Could you restate the entries word for word, without the images?

DATA TO EXAMINE:
- - -
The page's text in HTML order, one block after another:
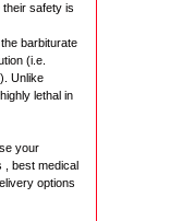
safety is
barbiturate
(i.e.
Unlike
lethal in
your
, best medical
options
- - -
OUTPUT OF THE TASK:
The page's text in HTML order, one block after another:
safety is
barbiturate
(i.e.
Unlike
lethal in
your
, best medical
options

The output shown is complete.